The latter would also play in to Officer RAT's decision of premeditated use of contraband equipment outside of his official duties, if he'd gotten scolded several times for what he thought was just doing his job.
>> Which is very, very different than "another suspect shot" discussions WE have here. <<
Sooth.
Re: the BASH trained cops
Date: 2015-09-01 05:27 pm (UTC)His captain even started putting pressure on by assigning him partners who were black, Latina, Vietnamese... She was HOPING he would say or do anything actionably bigoted, even if it was just an internal complaint to the ethics department.
She's got a styrofoam "tombstone" tucked in her desk drawer now, with Tanner's badge and ID clipped to it. She feels like they failed to help him early enough, failed to redirect him, etc. She's completely determined to make sure it doesn't happen again.
Which makes her a good resource for Bluehill, BTW; her suburb of Chicago doesn't have a lot of budget, but she's making every penny count with better training. Sharing that with other cops is one way she's dealing with her reactions to Tanner.
Re: the BASH trained cops
Date: 2015-09-01 05:45 pm (UTC):D Great minds warp alike. I appreciate having another "down the slippery slope" character to counterbalance the tendency of my supervillains to fall up.

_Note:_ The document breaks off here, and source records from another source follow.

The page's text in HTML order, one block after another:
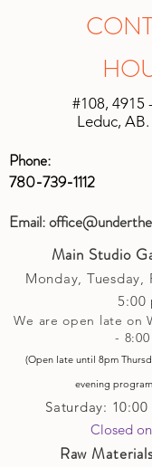
#108, 4915
Leduc,
Phone:
780-739-1112
Email:
Main Studio
Monday, Tuesday,
5:00
We are open late on
-
(Open late until 8pm
evening p
Saturday:
Closed
Raw
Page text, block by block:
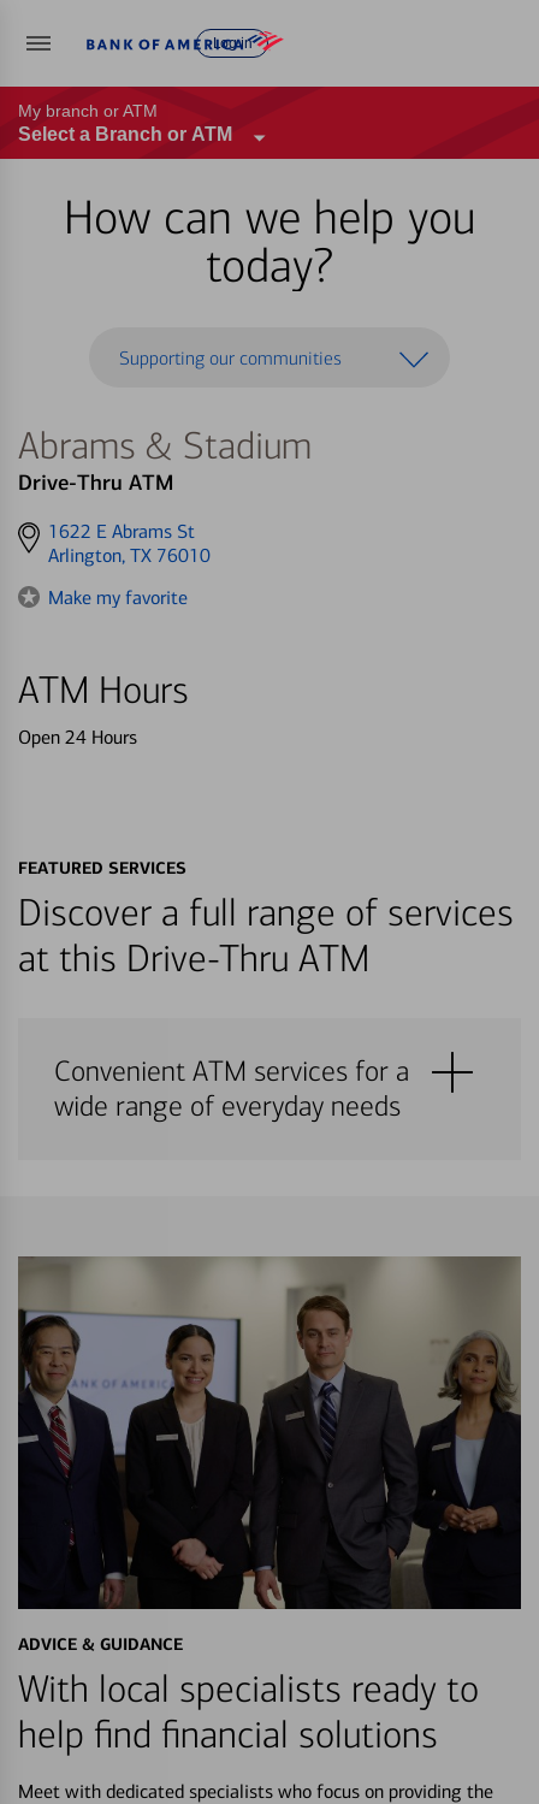
Log in
My branch or ATM
Select a Branch or ATM
How can we help you
today?
Supporting our communities
Abrams & Stadium
Drive-Thru ATM
Get
directions
1622 E Abrams St
Arlington, TX 76010
Make my favorite
ATM Hours
Open 24 Hours
FEATURED SERVICES
Discover a full range of services
at this Drive-Thru ATM
Convenient ATM services for a
wide range of everyday needs
ADVICE & GUIDANCE
With local specialists ready to
help find financial solutions
Meet with dedicated specialists who focus on providing the
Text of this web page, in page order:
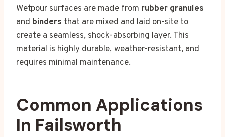
Wetpour surfaces are made from rubber granules
and binders that are mixed and laid on-site to
create a seamless, shock-absorbing layer. This
material is highly durable, weather-resistant, and
requires minimal maintenance.
Common Applications
In Failsworth
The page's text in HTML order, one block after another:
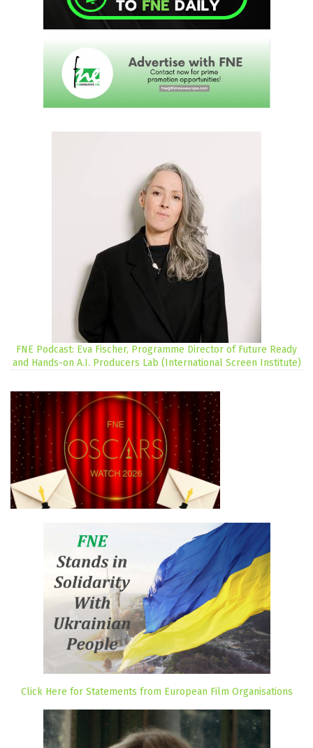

>>His captain even started putting pressure on by assigning him partners who were black, Latina, Vietnamese... <<
Good idea ...
>>She was HOPING he would say or do anything actionably bigoted, even if it was just an internal complaint to the ethics department. <<
But ouch for his partners. *ponder* I wonder if any of them will send notes of commiseration to Cash? "I got stuck with him as my partner for a year. I sympathize with your hardship."
>>She's got a styrofoam "tombstone" tucked in her desk drawer now, with Tanner's badge and ID clipped to it. She feels like they failed to help him early enough, failed to redirect him, etc. She's completely determined to make sure it doesn't happen again. <<
Wow. That's beautiful and heartbreaking. Definitely write it up! "Styrofoam Tombstones" would make a good title.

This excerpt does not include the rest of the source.